━━━ Supplied records

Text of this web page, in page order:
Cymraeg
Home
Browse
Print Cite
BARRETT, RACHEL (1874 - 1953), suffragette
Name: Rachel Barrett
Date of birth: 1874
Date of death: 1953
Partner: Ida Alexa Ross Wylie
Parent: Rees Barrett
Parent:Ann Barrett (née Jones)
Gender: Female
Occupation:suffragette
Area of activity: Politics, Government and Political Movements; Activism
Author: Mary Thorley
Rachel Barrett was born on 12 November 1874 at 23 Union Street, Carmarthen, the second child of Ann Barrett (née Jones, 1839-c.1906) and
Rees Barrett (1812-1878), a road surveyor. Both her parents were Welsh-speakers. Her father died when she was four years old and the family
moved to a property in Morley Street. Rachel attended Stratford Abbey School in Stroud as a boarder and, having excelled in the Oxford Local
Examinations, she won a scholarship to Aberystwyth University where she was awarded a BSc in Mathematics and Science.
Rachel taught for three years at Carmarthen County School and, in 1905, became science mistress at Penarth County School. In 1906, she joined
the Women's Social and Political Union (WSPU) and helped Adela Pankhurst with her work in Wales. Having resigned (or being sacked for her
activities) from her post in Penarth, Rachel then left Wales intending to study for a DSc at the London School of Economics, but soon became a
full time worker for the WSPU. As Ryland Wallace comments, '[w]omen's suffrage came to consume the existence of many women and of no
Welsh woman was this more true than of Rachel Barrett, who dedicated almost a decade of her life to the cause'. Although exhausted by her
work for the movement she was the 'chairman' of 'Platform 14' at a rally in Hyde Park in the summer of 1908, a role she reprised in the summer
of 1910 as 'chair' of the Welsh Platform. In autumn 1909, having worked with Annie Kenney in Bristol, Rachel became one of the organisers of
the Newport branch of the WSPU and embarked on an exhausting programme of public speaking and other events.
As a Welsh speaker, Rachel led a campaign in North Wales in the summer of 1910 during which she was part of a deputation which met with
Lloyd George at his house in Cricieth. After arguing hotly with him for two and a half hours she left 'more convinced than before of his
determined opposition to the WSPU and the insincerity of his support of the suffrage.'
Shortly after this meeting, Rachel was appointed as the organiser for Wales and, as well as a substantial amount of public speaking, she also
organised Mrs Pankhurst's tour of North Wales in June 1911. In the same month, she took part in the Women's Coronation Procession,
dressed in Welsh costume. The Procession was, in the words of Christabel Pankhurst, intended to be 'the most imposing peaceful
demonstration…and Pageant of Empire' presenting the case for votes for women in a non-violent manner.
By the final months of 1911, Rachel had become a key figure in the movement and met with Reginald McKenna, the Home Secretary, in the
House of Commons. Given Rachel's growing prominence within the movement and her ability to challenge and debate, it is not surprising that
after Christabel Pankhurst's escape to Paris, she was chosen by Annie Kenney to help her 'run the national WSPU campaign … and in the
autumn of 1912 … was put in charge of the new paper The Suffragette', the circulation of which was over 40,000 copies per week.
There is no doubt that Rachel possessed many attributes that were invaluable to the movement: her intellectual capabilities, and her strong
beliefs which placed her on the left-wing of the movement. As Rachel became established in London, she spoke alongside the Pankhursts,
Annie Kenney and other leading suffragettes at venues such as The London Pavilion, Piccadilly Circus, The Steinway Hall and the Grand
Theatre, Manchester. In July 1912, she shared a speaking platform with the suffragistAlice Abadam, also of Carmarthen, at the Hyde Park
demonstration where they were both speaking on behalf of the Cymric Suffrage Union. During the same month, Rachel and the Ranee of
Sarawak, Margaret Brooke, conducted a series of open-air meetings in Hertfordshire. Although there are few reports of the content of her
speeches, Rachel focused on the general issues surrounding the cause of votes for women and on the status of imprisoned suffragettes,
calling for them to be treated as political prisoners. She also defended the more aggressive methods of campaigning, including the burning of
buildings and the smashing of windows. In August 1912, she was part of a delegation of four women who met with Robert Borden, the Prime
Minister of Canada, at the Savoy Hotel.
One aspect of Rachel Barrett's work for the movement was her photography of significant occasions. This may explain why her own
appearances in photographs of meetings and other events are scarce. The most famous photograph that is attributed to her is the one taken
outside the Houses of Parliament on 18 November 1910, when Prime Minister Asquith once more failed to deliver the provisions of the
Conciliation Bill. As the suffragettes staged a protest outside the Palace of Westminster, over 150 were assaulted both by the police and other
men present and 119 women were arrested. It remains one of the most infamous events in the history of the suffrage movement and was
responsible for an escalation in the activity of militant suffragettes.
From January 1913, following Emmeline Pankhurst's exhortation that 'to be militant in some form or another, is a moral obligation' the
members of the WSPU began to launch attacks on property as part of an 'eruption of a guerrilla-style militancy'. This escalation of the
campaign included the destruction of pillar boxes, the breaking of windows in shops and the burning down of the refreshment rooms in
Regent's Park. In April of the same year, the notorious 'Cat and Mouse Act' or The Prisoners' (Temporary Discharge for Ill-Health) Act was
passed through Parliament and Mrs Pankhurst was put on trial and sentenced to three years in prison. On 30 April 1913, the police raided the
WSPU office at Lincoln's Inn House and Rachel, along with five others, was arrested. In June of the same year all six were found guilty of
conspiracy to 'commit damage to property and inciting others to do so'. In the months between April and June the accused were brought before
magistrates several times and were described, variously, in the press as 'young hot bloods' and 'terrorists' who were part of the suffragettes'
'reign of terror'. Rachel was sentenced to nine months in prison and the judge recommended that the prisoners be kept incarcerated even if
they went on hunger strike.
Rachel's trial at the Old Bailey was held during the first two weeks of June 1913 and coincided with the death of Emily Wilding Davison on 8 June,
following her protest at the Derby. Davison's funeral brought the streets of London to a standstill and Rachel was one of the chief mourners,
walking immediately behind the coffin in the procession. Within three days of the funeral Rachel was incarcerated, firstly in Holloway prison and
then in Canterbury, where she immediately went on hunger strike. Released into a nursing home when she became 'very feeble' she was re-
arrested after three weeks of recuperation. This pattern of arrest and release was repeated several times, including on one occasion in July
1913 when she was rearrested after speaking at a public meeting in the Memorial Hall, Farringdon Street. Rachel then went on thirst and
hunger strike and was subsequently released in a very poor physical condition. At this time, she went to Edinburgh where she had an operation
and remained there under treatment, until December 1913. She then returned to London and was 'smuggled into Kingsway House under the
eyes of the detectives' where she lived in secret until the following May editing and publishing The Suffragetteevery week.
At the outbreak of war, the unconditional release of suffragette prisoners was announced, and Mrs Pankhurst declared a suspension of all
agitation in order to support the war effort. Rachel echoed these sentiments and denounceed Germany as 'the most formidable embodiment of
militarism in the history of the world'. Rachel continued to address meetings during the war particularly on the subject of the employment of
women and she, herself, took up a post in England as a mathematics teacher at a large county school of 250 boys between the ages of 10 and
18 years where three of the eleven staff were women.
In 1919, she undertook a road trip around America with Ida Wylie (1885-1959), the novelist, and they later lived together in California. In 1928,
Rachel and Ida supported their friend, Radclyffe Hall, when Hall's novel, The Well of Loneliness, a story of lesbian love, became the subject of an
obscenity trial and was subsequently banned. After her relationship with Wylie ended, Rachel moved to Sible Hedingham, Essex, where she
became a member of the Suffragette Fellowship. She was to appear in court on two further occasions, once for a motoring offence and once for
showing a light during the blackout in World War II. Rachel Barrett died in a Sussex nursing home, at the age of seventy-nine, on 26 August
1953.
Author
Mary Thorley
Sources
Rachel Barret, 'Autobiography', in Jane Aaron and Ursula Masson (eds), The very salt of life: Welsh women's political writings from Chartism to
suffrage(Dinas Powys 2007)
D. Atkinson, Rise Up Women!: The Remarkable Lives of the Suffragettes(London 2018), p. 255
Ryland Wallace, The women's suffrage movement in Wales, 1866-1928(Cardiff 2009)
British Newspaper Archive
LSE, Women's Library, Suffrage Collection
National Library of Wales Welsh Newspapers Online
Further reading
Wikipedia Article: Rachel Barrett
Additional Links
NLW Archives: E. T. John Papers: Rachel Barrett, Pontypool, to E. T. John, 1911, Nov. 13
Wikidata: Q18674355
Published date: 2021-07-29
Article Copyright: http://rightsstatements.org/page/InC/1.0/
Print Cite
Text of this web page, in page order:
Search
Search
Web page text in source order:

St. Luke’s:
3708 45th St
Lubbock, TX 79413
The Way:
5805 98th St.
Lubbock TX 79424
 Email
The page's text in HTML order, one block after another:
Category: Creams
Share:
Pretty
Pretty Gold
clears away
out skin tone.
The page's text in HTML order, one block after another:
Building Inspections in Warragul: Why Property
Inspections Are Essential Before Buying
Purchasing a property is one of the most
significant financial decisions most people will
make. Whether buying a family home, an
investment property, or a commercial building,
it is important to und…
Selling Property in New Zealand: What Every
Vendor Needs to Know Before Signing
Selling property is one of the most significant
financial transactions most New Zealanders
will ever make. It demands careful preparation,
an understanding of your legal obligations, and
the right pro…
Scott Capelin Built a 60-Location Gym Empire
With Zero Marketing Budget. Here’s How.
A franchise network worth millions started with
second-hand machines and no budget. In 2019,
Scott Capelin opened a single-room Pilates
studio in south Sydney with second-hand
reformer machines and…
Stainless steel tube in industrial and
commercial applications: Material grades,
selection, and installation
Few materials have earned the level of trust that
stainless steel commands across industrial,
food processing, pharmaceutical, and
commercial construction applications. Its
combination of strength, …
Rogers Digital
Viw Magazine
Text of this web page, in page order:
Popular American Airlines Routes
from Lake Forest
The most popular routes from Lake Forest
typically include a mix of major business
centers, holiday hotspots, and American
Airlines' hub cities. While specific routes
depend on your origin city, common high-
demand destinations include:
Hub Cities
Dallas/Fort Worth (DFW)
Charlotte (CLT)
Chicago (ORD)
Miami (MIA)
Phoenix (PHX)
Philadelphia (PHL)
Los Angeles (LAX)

━━━━━━

- [Task statement]
Each line of the data that holds the word "Empire" should be copied.

- [Solution below]
demonstration…and Pageant of Empire' presenting the case for votes for women in a non-violent manner.
Scott Capelin Built a 60-Location Gym Empire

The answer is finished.